Pictures within the data are to be left out; everything else must be reproduced exactly.

__The data__

★ ★ ★

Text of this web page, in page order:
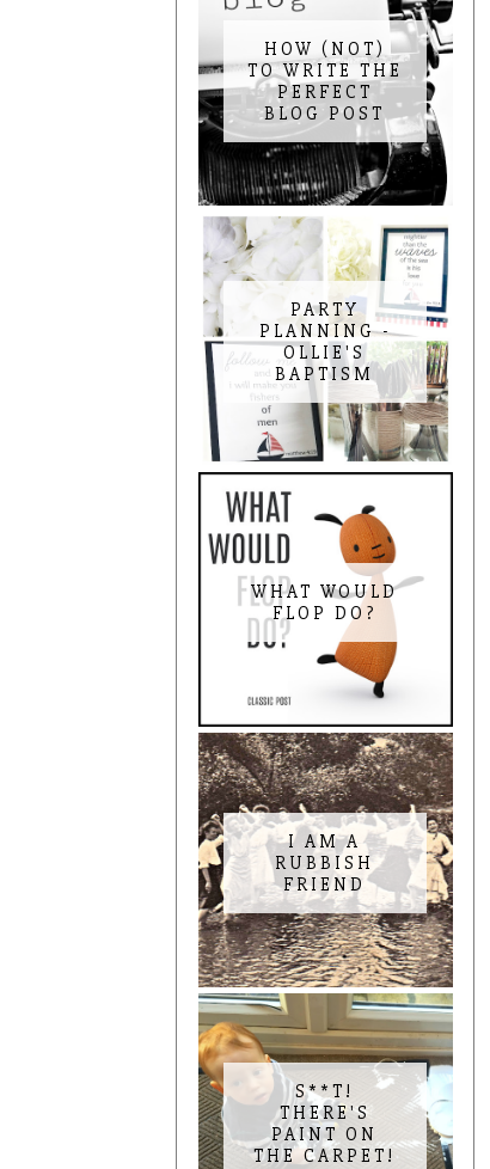
HOW (NOT)
TO WRITE THE
PERFECT
BLOG POST
PARTY
PLANNING -
OLLIE'S
BAPTISM
WHAT WOULD
FLOP DO?
I AM A
RUBBISH
FRIEND
S**T!
THERE'S
PAINT ON
THE CARPET!
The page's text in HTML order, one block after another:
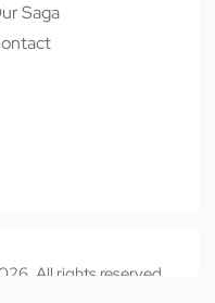
Saga
All rights reserved.
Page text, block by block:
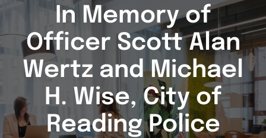
In Memory of
Officer Scott Alan
Wertz and Michael
H. Wise, City of
Reading Police
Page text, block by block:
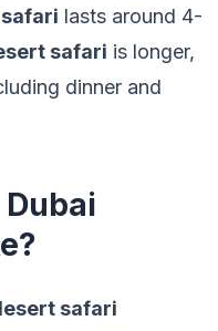
lasts around 4-
safari is longer,
dinner and
Dubai
safari
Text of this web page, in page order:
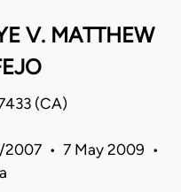
V. MATTHEW
(CA)
• 7 May 2009 •

★ ★ ★

__Response area__
Text of this web page, in page order:
HOW (NOT)
TO WRITE THE
PERFECT
BLOG POST
PARTY
PLANNING -
OLLIE'S
BAPTISM
WHAT WOULD
FLOP DO?
I AM A
RUBBISH
FRIEND
S**T!
THERE'S
PAINT ON
THE CARPET!
The page's text in HTML order, one block after another:
Saga
All rights reserved.
Page text, block by block:
In Memory of
Officer Scott Alan
Wertz and Michael
H. Wise, City of
Reading Police
Page text, block by block:
lasts around 4-
safari is longer,
dinner and
Dubai
safari
Text of this web page, in page order:
V. MATTHEW
(CA)
• 7 May 2009 •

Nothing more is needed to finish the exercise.